Pada tingkat global, dinamika ekonomi semakin kompleks menyusul hasil pemilu Amerika Serikat yang kembali memenangkan Donald Trump sebagai Presiden. Penguatan dolar AS, kenaikan UST yield, dan volatilitas di pasar saham internasional menjadi tantangan tambahan bagi perekonomian negara berkembang, termasuk Indonesia.

Merespons kondisi ini, Bank Indonesia (BI) mengambil langkah strategis untuk menjaga stabilitas ekonomi domestik. Antara lain, BI telah memperpanjang kebijakan pelonggaran makroprudensial, termasuk relaksasi loan-to-value (LTV) dan financing-to-value (FTV) hingga akhir 2025, guna meningkatkan aksesibilitas kredit properti dan kendaraan. BI juga diperkirakan akan mempertahankan kebijakan stabilitas rupiah melalui penerbitan Surat Berharga Bank Indonesia (SRBI) dengan imbal hasil yang menarik.

Dalam Rapat Dewan Gubernur (RDG) di akhir November 2024, BI memutuskan untuk mempertahankan suku bunga acuan BI7DRR sebesar 6% guna menjaga stabilitas nilai tukar Rupiah di tengah meningkatnya ketidakpastian global dan volatilitas pasar keuangan. Prioritas bank sentral tetap pada upaya menstabilkan nilai tukar Rupiah dalam jangka pendek mengingat kondisi ekonomi global yang terus berfluktuasi.
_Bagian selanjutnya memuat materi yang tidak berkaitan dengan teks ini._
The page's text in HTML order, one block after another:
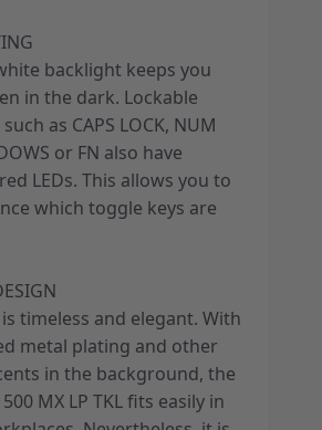
backlight keeps you
in the dark. Lockable
as CAPS LOCK, NUM
or FN also have
LEDs. This allows you to
which toggle keys are
timeless and elegant. With
metal plating and other
in the background, the
500 MX LP TKL fits easily in

Secara bersamaan, BI terus menerapkan kebijakan makroprudensial yang longgar untuk mendorong pertumbuhan kredit, dengan fokus khusus pada sektor-sektor prioritas seperti UMKM (Usaha Mikro, Kecil, dan Menengah) dan ekonomi hijau. Menurut Hosianna Evalita Situmorang, Ekonom PT Bank Danamon Indonesia Tbk, “Upaya ini ditujukan untuk mendukung aktivitas ekonomi dan memastikan penyaluran kredit yang berkelanjutan pada sektor-sektor utama perekonomian.”
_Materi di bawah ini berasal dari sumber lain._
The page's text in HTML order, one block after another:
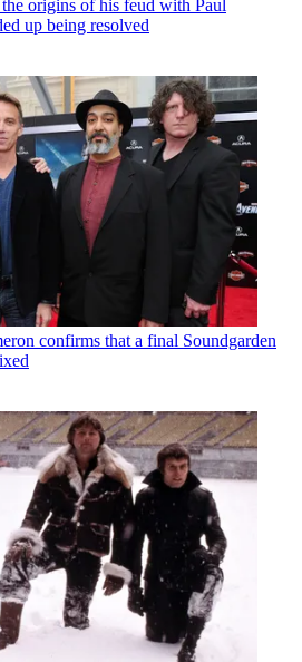
origins of his feud with Paul
up being resolved
confirms that a final Soundgarden
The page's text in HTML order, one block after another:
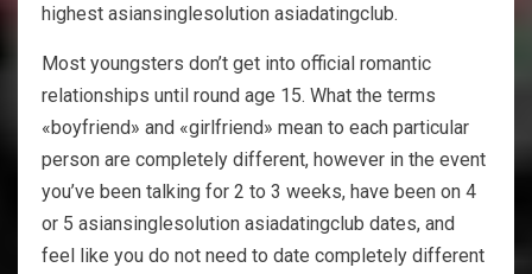
highest asiansinglesolution asiadatingclub.
Most youngsters don’t get into official romantic
relationships until round age 15. What the terms
«boyfriend» and «girlfriend» mean to each particular
person are completely different, however in the event
you’ve been talking for 2 to 3 weeks, have been on 4
or 5 asiansinglesolution asiadatingclub dates, and
feel like you do not need to date completely different
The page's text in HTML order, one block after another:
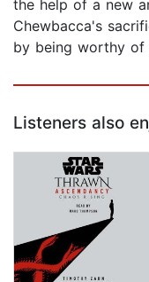
the help of a new
Chewbacca's
by being worthy of
Listeners also

Namun, lanjutnya, penting untuk dicatat bahwa peluang pemangkasan suku bunga lebih lanjut semakin menyempit. Peluang Penurunan Suku Bunga AS Menjadi Lebih Rendah: Sebelumnya, pada September 2024, diperkirakan akan ada pemotongan suku bunga Fed sebesar 100 bps pada 2024 dan 2025, diikuti dengan 50 bps pada 2026.
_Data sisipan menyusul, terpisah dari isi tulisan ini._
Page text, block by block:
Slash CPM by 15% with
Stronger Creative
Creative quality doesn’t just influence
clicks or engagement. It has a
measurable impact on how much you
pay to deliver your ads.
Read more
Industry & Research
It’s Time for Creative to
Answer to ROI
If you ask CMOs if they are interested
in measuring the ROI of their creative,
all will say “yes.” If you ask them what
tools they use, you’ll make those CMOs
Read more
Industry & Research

Namun, per kondisi November 2024, peluang penurunan suku bunga AS semakin kecil. FFR diproyeksikan berada di 4,5% pada Desember 2024, 4% pada Desember 2025, dan 3% pada Desember 2026. Dengan berkurangnya peluang pemangkasan lebih lanjut, Bank Indonesia (BI) mungkin memiliki lebih sedikit ruang untuk pelonggaran kebijakan. Hal ini meningkatkan potensi pemulihan ekonomi yang lebih lambat pada tahun 2025, yang bisa melemahkan prospek pertumbuhan.

Oleh karena itu, kebijakan penurunan suku bunga BI yang tepat waktu akan sangat penting untuk mendukung pertumbuhan ekonomi dan memulihkan kepercayaan konsumen.

Langkah-langkah yang diambil pemerintah berhasil mempertahankan sentimen positif di pasar domestik, terbukti dari keyakinan konsumen yang tetap tinggi terhadap kondisi ekonomi Indonesia.